Al principio, sentimos una cierta inseguridad interpretativa debido a la falta de correspondencia entre el asunto a tratar y las circunstancias verbales cambiantes en que aparece. En su libro ¿Cómo hacer cosas con palabras?, el filósofo del lenguaje ordinario J.L. Austin expone que la expresión de, por ejemplo, un juramento o una sentencia judicial requiere, para que tenga validez, de un procedimiento convencional aceptado y de determinadas circunstancias sin las cuales pierde todo valor. El juez debe formular su veredicto con cierta formalidad y sus palabras deben ser dichas en la sala de un tribunal de justicia y no en cualquier otro lugar. Como la función de un poema no es la de un proceso judicial, donde no debería haber ambigüedad ni albergar más de una posible lectura, José Watanabe pervierte el procedimiento: modifica el paisaje verbal en el que se inserta la reflexión sobre el cambio inexorable de las cosas y con este simple desplazamiento crea relaciones inesperadas entre el ilustre tempus fugit y el tono menor de la escena donde lo saca a relucir. 

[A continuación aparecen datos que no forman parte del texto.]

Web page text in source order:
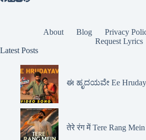
About Blog Privacy
Request Lyrics
Latest Posts
ಈ ಹೃದಯವೇ Ee
तेरे रंग में Tere Rang
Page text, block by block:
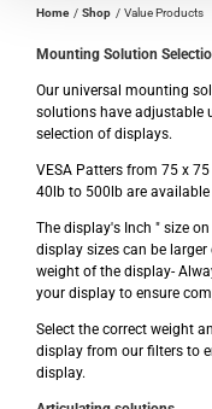
Home Shop Value Products
Mounting Solution
Our universal mounting
solutions have adjustable
selection of displays.
VESA Patters from 75 x
40lb to 500lb are
The display's Inch " size
display sizes can be
weight of the display-
your display to ensure
Select the correct weight
display from our filters to
display.
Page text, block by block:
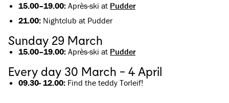
15.00–19.00: Après-ski at Pudder
21.00: Nightclub at Pudder
Sunday 29 March
15.00–19.00: Après-ski at Pudder
Every day 30 March - 4 April
09.30- 12.00: Find the teddy Torleif!
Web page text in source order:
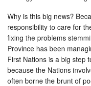
Why is this big news?
responsibility to care for
fixing the problems
Province has been
First Nations is a big step
because the Nations
often borne the brunt of
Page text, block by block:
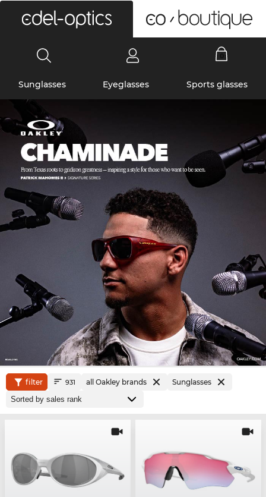
Sunglasses Eyeglasses Sports glasses
filter 931 all Oakley brands Sunglasses

A partir de ese momento el poema no nos concede tiempo para más reflexiones. Nos hallamos al instante con el hielo entre las manos, derritiéndose inexorablemente. Se trata de un símbolo humilde, inesperado y lógico. Con todo, a pesar de su evidencia, nos sorprende el rasgo de ingenio que vincula la transitoriedad de la propia vida con el problema práctico y acuciante de evitar que el hielo se funda ante nosotros sin remedio. Aún encuentra tiempo el narrador para observar «los seres esbeltos y primordiales» y «las formas puras» que se producen como consecuencia de la devastación del hielo. Pensamos en nuestra vida. El «ardiente y perverso reino» del sol, la angustia de ver cómo todos nuestros esfuerzos imaginarios para frenar el desastre son inútiles, nos prepara para un único verso donde reposa el horizonte de sentido de todo el poema. Cuando leemos:

Ama rápido, me dijo el sol

nos olvidamos del poeta y del heladero. Escuchamos con atención la voz inapelable del sol advirtiéndonos de la importancia de amar; y de amar rápido.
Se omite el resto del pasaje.